**Exercise prompt**
Print the lines in the listing below starting at the line with "culture of outstanding" and ending at the line with "Related Posts", both included. Reproduce them exactly and omit every picture.
• • • •
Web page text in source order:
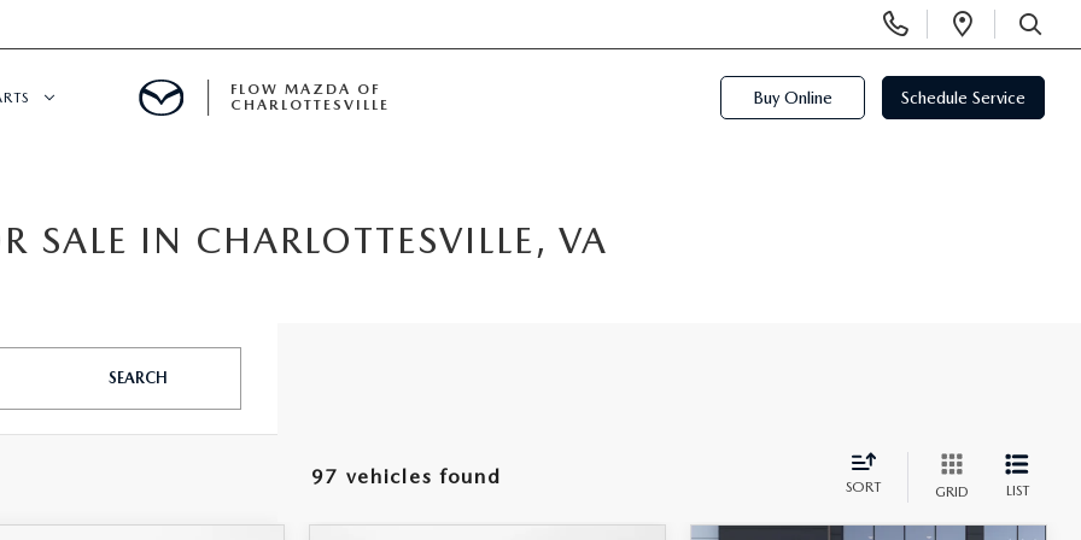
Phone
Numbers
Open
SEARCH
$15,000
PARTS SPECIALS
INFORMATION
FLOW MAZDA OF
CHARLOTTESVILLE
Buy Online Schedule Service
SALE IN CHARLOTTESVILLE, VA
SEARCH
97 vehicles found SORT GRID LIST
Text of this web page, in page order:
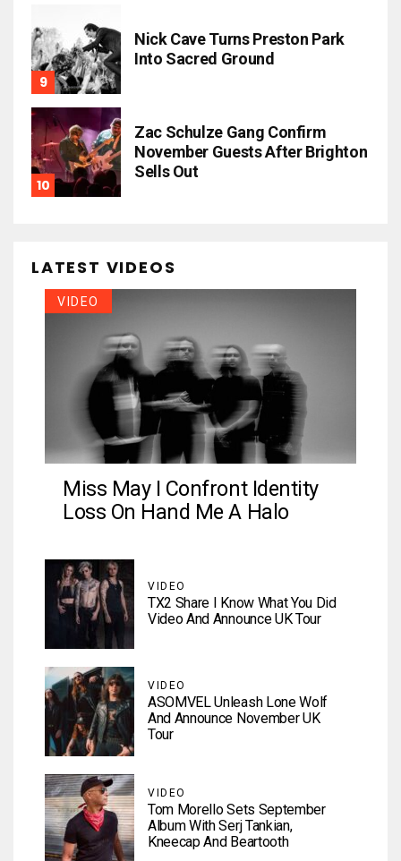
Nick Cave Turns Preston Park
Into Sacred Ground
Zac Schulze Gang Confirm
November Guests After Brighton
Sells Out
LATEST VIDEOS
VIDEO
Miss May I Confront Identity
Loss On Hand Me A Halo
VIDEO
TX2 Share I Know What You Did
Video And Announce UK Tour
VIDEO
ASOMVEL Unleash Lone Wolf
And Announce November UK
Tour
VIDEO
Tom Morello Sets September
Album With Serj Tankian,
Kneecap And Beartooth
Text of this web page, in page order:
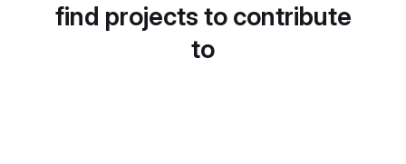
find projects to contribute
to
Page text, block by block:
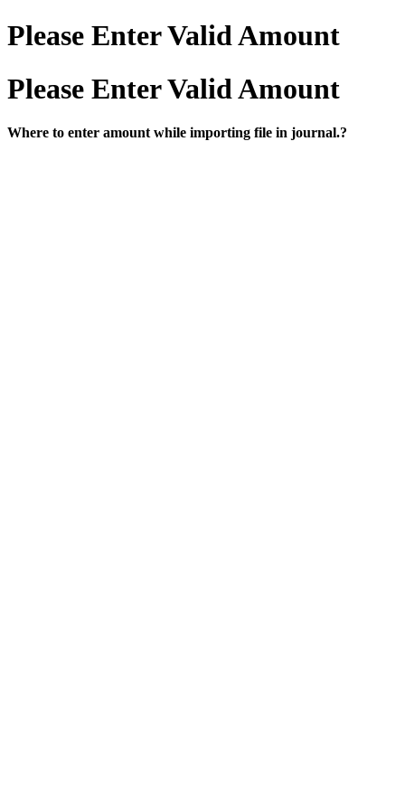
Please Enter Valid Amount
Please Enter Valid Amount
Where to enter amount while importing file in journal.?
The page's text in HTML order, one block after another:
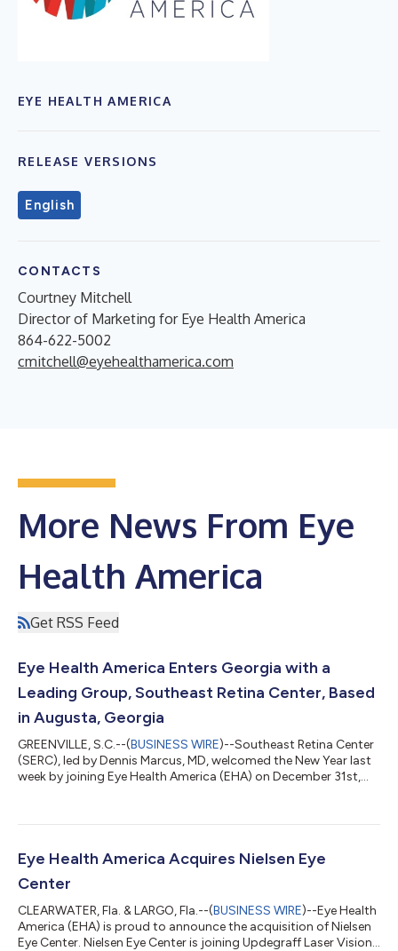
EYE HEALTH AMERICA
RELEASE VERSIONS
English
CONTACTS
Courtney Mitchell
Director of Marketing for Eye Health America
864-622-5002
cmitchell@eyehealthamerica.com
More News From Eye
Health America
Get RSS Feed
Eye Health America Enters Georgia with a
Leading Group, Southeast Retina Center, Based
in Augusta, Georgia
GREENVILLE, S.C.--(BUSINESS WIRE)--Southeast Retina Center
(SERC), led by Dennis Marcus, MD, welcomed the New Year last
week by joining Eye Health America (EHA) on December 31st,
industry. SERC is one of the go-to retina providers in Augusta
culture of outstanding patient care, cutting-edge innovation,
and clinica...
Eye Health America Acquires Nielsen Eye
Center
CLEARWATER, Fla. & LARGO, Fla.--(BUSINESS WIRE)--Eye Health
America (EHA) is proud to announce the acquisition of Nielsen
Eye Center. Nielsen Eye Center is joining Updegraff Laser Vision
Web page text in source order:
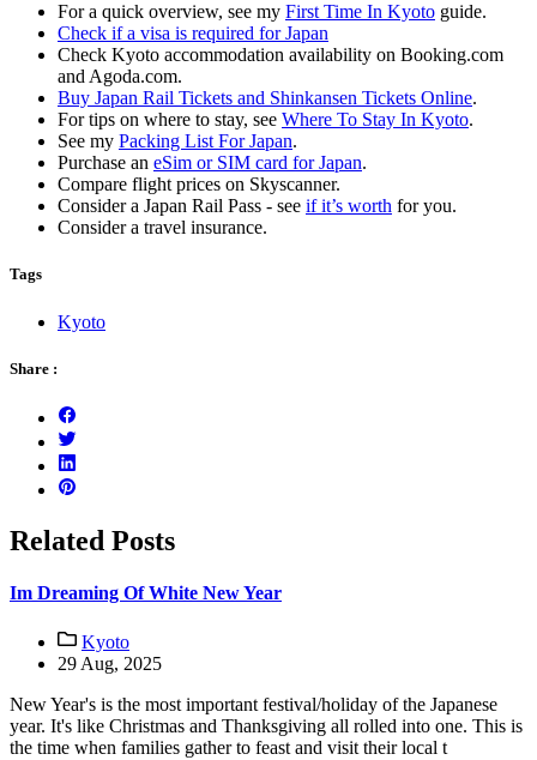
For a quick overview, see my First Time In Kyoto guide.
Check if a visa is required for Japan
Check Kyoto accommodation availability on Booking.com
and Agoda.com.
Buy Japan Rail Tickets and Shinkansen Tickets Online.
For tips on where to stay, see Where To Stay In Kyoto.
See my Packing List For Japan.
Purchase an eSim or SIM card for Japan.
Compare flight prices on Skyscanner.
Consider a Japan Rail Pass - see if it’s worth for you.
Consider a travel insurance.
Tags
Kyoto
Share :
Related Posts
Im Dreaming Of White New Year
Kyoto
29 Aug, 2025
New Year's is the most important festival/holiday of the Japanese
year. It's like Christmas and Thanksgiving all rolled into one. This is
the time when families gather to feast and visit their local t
• • • •
**Task solution**
culture of outstanding patient care, cutting-edge innovation,
and clinica...
Eye Health America Acquires Nielsen Eye
Center
CLEARWATER, Fla. & LARGO, Fla.--(BUSINESS WIRE)--Eye Health
America (EHA) is proud to announce the acquisition of Nielsen
Eye Center. Nielsen Eye Center is joining Updegraff Laser Vision
Web page text in source order:
For a quick overview, see my First Time In Kyoto guide.
Check if a visa is required for Japan
Check Kyoto accommodation availability on Booking.com
and Agoda.com.
Buy Japan Rail Tickets and Shinkansen Tickets Online.
For tips on where to stay, see Where To Stay In Kyoto.
See my Packing List For Japan.
Purchase an eSim or SIM card for Japan.
Compare flight prices on Skyscanner.
Consider a Japan Rail Pass - see if it’s worth for you.
Consider a travel insurance.
Tags
Kyoto
Share :
Related Posts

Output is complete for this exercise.